L'ancien pilote de chasse de l'armée française, Ate Chuet, connu pour sa chaîne YouTube sur l'aviation, a été mis en examen le 24 juillet 2025 pour « intelligence avec une puissance étrangère », en l'occurrence la Chine. Cette affaire, révélée par une source proche du dossier, a suscité une vive émotion dans les milieux militaires et de la défense.
Un profil atypique
Ate Chuet, 34 ans, a servi pendant près de dix ans dans l'armée de l'air française, pilotant des avions de chasse Rafale et Mirage 2000. Après avoir quitté l'armée en 2022, il s'est reconverti en vidéaste sur YouTube, où il compte plus de 200 000 abonnés. Ses vidéos, souvent techniques, portent sur l'aviation militaire et les simulateurs de vol.
Des accusations graves
Selon le parquet de Paris, les faits reprochés remontent à 2023 et 2024. Chuet est soupçonné d'avoir partagé des informations sensibles sur les capacités opérationnelles de l'armée française avec des agents chinois. Des échanges cryptés auraient été découverts lors d'une enquête de la Direction générale de la sécurité intérieure (DGSI).

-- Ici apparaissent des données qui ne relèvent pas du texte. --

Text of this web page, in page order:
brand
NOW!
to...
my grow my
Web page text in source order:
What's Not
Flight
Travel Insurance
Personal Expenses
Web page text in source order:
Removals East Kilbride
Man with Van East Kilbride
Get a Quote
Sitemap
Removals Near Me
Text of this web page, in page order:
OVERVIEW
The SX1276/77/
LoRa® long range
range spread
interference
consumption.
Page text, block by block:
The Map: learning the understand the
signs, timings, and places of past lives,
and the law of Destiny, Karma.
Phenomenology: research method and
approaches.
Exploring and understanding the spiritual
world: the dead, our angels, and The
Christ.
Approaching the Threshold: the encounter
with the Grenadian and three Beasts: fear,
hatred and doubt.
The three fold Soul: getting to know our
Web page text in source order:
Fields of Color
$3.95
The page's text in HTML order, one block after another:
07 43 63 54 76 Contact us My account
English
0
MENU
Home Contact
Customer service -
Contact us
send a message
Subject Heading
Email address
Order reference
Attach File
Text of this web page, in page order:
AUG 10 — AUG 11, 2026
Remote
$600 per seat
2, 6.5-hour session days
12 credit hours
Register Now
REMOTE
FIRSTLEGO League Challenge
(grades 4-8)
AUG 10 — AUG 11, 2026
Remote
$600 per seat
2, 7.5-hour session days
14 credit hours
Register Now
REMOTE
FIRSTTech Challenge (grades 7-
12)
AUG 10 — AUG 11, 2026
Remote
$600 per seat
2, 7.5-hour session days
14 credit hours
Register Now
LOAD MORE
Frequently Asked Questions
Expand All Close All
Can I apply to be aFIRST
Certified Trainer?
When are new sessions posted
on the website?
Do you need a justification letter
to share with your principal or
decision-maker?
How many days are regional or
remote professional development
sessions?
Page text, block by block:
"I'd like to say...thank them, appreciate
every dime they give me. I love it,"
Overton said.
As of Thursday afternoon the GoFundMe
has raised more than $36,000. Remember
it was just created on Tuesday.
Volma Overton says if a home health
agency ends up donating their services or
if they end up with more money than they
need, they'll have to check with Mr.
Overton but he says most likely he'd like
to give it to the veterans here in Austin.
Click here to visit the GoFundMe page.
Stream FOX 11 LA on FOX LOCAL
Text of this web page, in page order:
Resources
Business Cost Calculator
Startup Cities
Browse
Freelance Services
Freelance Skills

Son avocat, Me Jean-Pierre Dubois, a contesté ces accusations : « Mon client nie fermement toute intention de nuire à la France. Il pense être victime d'un malentendu ou d'une manipulation. »
Une enquête approfondie
La DGSI a ouvert une enquête préliminaire en mars 2024 après un signalement de l'armée de l'air concernant des « comportements suspects » de Chuet lors de séances de simulation. Les enquêteurs ont saisi son matériel informatique et analysé ses communications. Au total, plus de 15 000 messages ont été examinés, dont certains avec des interlocuteurs basés en Chine.

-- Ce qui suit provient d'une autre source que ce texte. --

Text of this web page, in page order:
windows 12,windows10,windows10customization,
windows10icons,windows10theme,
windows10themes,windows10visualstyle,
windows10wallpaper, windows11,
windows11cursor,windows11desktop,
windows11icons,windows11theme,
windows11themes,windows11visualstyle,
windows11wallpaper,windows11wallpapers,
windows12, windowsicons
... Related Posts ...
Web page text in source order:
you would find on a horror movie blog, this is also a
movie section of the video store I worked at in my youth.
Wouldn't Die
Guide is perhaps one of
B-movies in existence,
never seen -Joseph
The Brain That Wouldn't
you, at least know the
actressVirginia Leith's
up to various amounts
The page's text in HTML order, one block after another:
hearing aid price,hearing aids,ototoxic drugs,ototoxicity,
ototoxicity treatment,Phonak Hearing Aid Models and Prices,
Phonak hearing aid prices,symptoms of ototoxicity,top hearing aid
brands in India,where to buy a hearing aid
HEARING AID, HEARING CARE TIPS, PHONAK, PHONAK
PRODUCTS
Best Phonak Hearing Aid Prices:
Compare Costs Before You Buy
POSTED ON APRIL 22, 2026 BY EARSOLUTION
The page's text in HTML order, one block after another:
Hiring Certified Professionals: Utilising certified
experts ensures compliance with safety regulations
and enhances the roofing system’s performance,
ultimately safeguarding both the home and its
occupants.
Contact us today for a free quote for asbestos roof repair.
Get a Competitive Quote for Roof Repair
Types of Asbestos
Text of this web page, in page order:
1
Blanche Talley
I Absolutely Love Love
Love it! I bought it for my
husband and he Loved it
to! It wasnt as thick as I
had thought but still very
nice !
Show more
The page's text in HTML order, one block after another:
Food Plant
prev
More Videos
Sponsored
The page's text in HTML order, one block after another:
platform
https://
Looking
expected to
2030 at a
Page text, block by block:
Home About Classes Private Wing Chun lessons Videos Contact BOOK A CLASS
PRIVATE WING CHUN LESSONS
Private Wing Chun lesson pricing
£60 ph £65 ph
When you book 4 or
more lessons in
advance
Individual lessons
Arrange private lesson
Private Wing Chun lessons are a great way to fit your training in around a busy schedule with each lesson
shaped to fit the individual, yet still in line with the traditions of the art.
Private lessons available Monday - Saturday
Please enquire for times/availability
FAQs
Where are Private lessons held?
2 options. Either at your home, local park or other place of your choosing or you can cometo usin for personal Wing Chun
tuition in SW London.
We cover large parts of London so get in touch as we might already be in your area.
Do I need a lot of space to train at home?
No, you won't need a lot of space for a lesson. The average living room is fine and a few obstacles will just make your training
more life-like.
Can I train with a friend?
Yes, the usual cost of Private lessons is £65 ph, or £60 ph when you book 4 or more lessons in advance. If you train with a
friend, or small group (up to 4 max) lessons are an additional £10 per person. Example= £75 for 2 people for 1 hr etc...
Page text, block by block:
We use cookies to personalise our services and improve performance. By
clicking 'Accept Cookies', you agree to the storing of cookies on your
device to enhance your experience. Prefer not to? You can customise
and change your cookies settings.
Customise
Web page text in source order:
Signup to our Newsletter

Les charges retenues incluent la divulgation d'informations classifiées, notamment sur les systèmes d'armes du Rafale, et des contacts répétés avec des officiers de renseignement chinois sous couvert de collaborations académiques.
Réactions et conséquences
L'affaire a provoqué une onde de choc dans la communauté des anciens militaires. Plusieurs camarades de Chuet ont exprimé leur surprise, le décrivant comme « un passionné, pas un traître ». Le ministère des Armées a indiqué suivre l'affaire « avec la plus grande attention », rappelant que la protection des secrets militaires est une priorité.
Si Chuet est reconnu coupable, il encourt jusqu'à 15 ans de prison et une amende de 225 000 euros. Il reste présumé innocent. Son procès pourrait s'ouvrir dans les mois à venir, selon les sources judiciaires.